A new economic initiative to assess the impact of a cartel on welfare applied to the “Yoghurt case”
The idea is to model a competitive setting – or non-collusive counterfactual – to obtain the prices and quantities that would have been observed in such environment, and then compare it with the prices and quantities we currently observe on the market. This new method differs from the traditional one in the sense that the negotiation of the choice of the wholesale prices is modelled as a Nash bargaining game, and not as a unilateral decision from the manufacturers that retailers have to accept. The results from this paper concluded that there was profitable collusion among PLs manufacturers. It also showed that the profit variation for retailers was quite ambiguous, and that PLs producers were not necessarily the only winners of the cartel.

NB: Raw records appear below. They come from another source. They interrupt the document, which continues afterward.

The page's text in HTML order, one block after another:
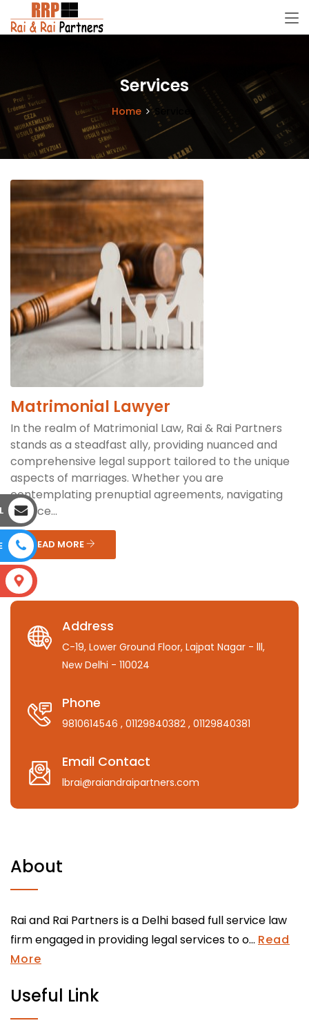
Services
Home Services
Matrimonial Lawyer
In the realm of Matrimonial Law, Rai & Rai Partners
stands as a steadfast ally, providing nuanced and
comprehensive legal support tailored to the unique
aspects of marriages. Whether you are
contemplating prenuptial agreements, navigating
divorce...
READ MORE
Address
C-19, Lower Ground Floor, Lajpat Nagar - lll,
New Delhi - 110024
Phone
9810614546 , 01129840382 , 01129840381
Email Contact
lbrai@raiandraipartners.com
About
Rai and Rai Partners is a Delhi based full service law
firm engaged in providing legal services to o... Read
More
Useful Link
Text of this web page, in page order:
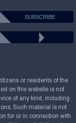
or residents of the
on this website is not
of any kind, including
Such material is not
for or in connection with
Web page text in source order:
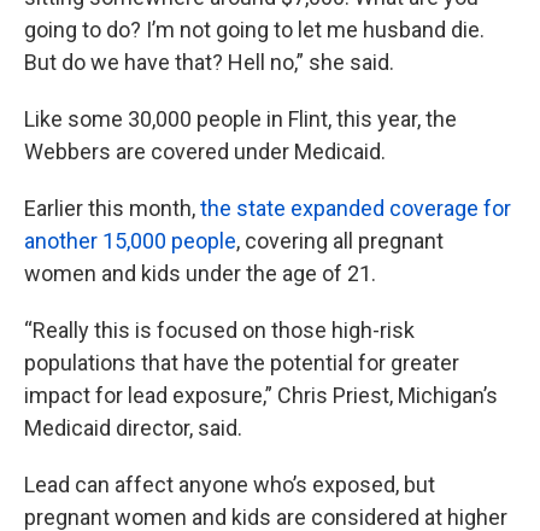
going to do? I’m not going to let me husband die.
But do we have that? Hell no,” she said.
Like some 30,000 people in Flint, this year, the
Webbers are covered under Medicaid.
Earlier this month,the state expanded coverage for
another 15,000 people, covering all pregnant
women and kids under the age of 21.
“Really this is focused on those high-risk
populations that have the potential for greater
impact for lead exposure,” Chris Priest, Michigan’s
Medicaid director, said.
Lead can affect anyone who’s exposed, but
pregnant women and kids are considered at higher
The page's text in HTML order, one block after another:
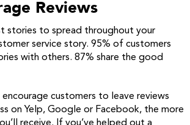
Reviews
stories to spread throughout your
service story. 95% of customers
with others. 87% share the good
encourage customers to leave reviews
on Yelp, Google or Facebook, the more
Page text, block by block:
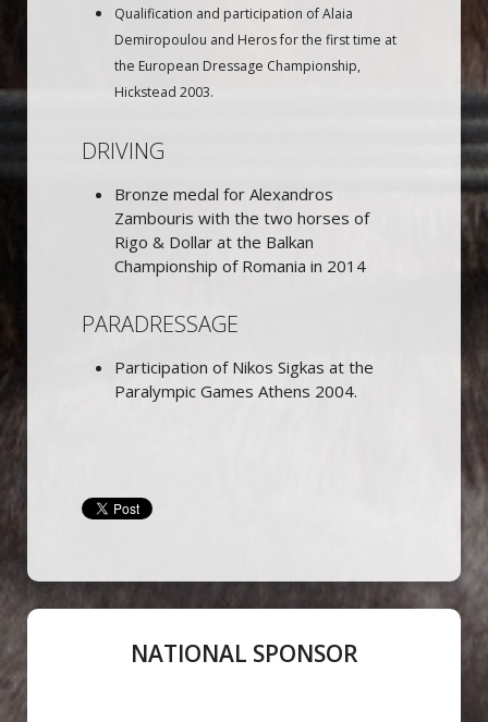
Qualification and participation of Alaia
Demiropoulou and Heros for the first time at
the European Dressage Championship,
Hickstead 2003.
DRIVING
Bronze medal for Alexandros
Zambouris with the two horses of
Rigo & Dollar at the Balkan
Championship of Romania in 2014
PARADRESSAGE
Participation of Nikos Sigkas at the
Paralympic Games Athens 2004.
NATIONAL SPONSOR
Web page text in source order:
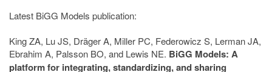
Latest BiGG Models publication:
King ZA, Lu JS, Dräger A, Miller PC, Federowicz S, Lerman JA,
Ebrahim A, Palsson BO, and Lewis NE. BiGG Models: A
platform for integrating, standardizing, and sharing
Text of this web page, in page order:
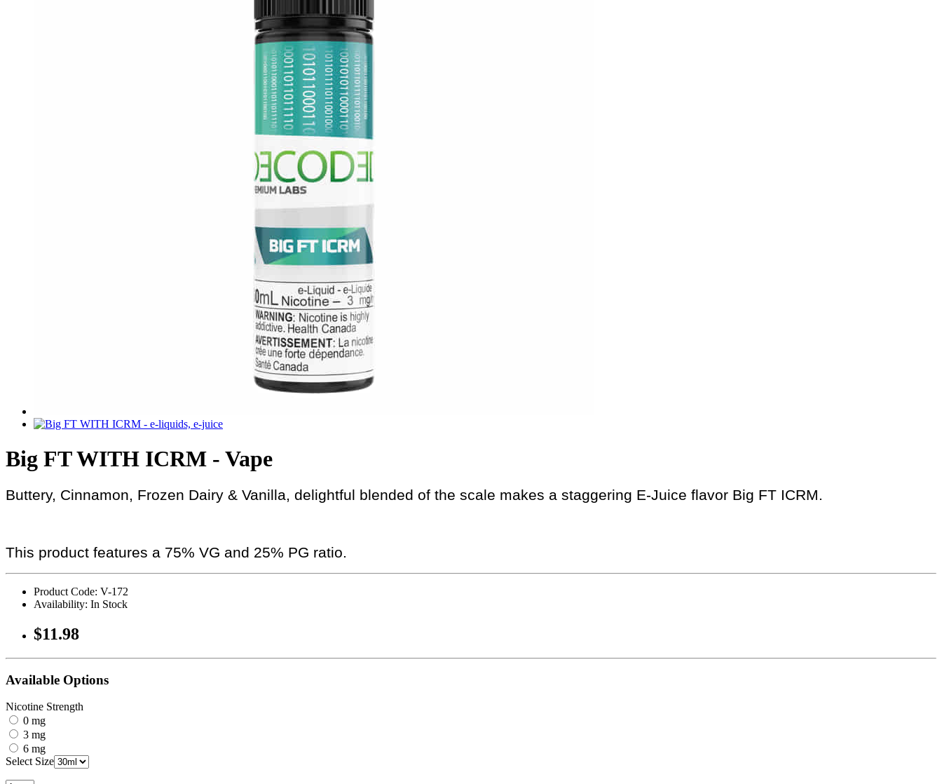
Big FT WITH ICRM - Vape
Buttery, Cinnamon, Frozen Dairy & Vanilla, delightful blended of the scale makes a staggering E-Juice flavor Big FT ICRM.
This product features a 75% VG and 25% PG ratio.
Product Code: V-172
Availability: In Stock
$11.98
Available Options
Nicotine Strength
0 mg
3 mg
6 mg
Select Size
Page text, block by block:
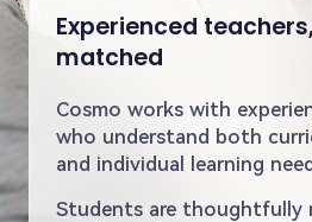
Experienced
matched
Cosmo works with
who understand both
and individual learning
Students are thoughtfully
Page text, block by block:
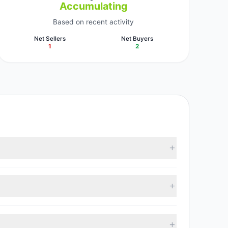
Accumulating
Based on recent activity
Net Sellers
1
Net Buyers
2

In the competitive setting, by decreasing the wholesale price of PLs products, we would expect that the market share – and hence the wholesale and retail prices – of NBs products would decrease due to a drop in NBs demand. Indeed, in the yoghurt market, we observe an asymmetric substitution between the two types of products: NBs products are more sensitive to a change in the prices of PLs products than the other way around. Strangely, the simulation showed a decrease in market share and wholesale prices for NBs products, but not a decrease in retail prices. In fact, the « umbrella effect » causes a decrease in wholesale prices of NBs products following the decrease in the wholesale prices of PLs products. NBs and PLs manufacturers clearly lose profit in the competitive setting compared to collusion. The novelty then is to take into account the optimal strategy of the retailer, which is actually to slightly increase the retail price of the NBs products: clients will be attracted by the low prices of PLs products, and the retailers will extract a maximum of surplus from consumers who still want to buy NBs products. The retailer actually gains from PLs products but loses from the increase in NBs products’ prices because of the asymmetric substitution. The overall result varies from one retailer to another: for some, the negative effect of NBs products exceeds the positive effect of PLs products, but not for others.
Hence, both PLs and NBs manufacturers are better off with collusion, while the results for retailers are mitigated. The study also found that consumers are worse off with collusion, but the loss is relatively low – less than 1% of the consumer surplus. Overall, total welfare has increased on the yoghurt market.
The “yoghurt case” is an example of how variations in welfare can be wrongly estimated when not taking into account all the strategies of all players of the game. With this new methodology, consisting in considering both inter and intra brand competition, as well as a supply model that includes vertical linkages between manufacturers and producers, competition authorities can better evaluate profit sharing between providers and sellers. In the “yoghurt case”, having more precise information on the providers of each seller would have allowed to estimate the exact impact of collusion on each provider.